Au lendemain de l’attentat de Saint-Quentin-Fallavier, Eric Ciotti, qui a présidé la commission d’enquête sur les filières djihadistes, répond aux questions du Journal Du Dimanche.

Après l’attentat de Saint-Quentin-Fallavier, le gouvernement a placé la région Rhône-Alpes en vigilance maximale et renforcé la surveillance des sites sensibles. Ces mesures vous paraissent-elles adaptées à la menace ?

C’est une réponse qui est plus psychologique que pragmatique. Il faut avoir la franchise de dire qu’on ne pourra pas surveiller tous les sites de France qui pourraient faire l’objet d’une menace, car il faudrait pour cela mobiliser des centaines de milliers d’hommes.

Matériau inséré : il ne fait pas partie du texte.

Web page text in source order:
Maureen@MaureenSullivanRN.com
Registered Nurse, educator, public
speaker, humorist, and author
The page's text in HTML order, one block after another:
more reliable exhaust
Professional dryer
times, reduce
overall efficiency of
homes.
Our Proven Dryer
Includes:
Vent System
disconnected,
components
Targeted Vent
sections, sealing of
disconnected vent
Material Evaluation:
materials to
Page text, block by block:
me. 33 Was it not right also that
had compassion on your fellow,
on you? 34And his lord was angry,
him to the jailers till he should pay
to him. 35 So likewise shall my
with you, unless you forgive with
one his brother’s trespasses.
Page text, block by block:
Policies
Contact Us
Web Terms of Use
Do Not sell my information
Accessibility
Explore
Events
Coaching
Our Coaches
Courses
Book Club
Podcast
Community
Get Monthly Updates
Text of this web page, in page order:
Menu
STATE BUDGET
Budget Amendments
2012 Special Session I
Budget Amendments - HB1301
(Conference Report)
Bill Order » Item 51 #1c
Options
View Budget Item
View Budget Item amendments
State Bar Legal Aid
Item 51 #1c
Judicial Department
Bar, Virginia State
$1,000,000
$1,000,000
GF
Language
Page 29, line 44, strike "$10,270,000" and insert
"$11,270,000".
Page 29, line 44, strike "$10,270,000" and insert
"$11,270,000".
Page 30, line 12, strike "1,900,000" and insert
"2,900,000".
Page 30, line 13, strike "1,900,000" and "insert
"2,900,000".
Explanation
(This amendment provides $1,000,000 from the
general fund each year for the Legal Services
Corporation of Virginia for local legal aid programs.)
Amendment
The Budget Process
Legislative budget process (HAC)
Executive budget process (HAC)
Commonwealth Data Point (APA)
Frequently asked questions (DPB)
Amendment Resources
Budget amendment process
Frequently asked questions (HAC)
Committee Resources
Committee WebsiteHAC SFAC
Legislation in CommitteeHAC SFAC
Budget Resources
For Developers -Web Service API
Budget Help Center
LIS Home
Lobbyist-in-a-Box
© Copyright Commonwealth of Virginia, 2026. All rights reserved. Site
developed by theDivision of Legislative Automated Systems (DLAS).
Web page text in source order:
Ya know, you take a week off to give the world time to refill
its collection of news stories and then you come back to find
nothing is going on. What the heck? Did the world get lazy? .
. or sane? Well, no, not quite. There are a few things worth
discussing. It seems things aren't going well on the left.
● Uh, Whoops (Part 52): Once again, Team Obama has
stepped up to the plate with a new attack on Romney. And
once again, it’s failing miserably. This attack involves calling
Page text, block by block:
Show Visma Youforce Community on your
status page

Ces mesures participent d’une stratégie de communication visant à rassurer, mais on est assez éloigné de l’efficacité. L’urgence, ce n’est pas de déployer des milliers de soldats sur le territoire. L’urgence, c’est de faire monter en puissance nos services de renseignement. Ce qui est efficace en matière de prévention du terrorisme, c’est la détection de ceux qui représentent une menace, leur surveillance rapprochée et la capacité à les empêcher de passer à l’acte. Or, c’est là que nous avons un déficit cruel de moyens. Nous sommes en retard d’une guerre.

Pourtant depuis 2012, ont été votées deux lois antiterroristes et une loi sur le renseignement…

Oui, et j’ai voté ces trois lois car elles vont dans le bon sens. Mais nous avons perdu beaucoup de temps et j’ai l’impression que le gouvernement s’inscrit à chaque fois en réaction face aux événements tragiques. Depuis plusieurs mois, je réclame au nom du groupe Les Républicains une grande loi-cadre contre le terrorisme, qui définisse une vraie stratégie avec des moyens, budgétaires et humains. Là, nous sommes dans une réponse qui relève plus de la communication que de l’action.

Quelle est la priorité selon vous ?

Depuis le 1er janvier 2014, le nombre de Français engagés dans une filière djihadiste est passé de 600 à 1800. Mais les moyens pour y faire face, eux, n’ont pas été multipliés par trois. Aujourd’hui, il faut mesurer que nous sommes en guerre et que cela nécessite des moyens d’une autre ampleur. Je regrette que le gouvernement n’ait pas de stratégie globale de lutte contre le terrorisme, aussi bien sur le territoire national qu’à l’extérieur. Car cette guerre, nous ne la gagnerons que si la communauté internationale parvient à éradiquer Daech. Là aussi, nous devons changer complètement de stratégie : il faut s’allier à ceux qui combattent Daech et rejeter ceux qui en sont complices. La France fait l’inverse, en isolant la Russie et en ayant des relations ambigües avec des pays qui soutiennent ou ont soutenu Daech.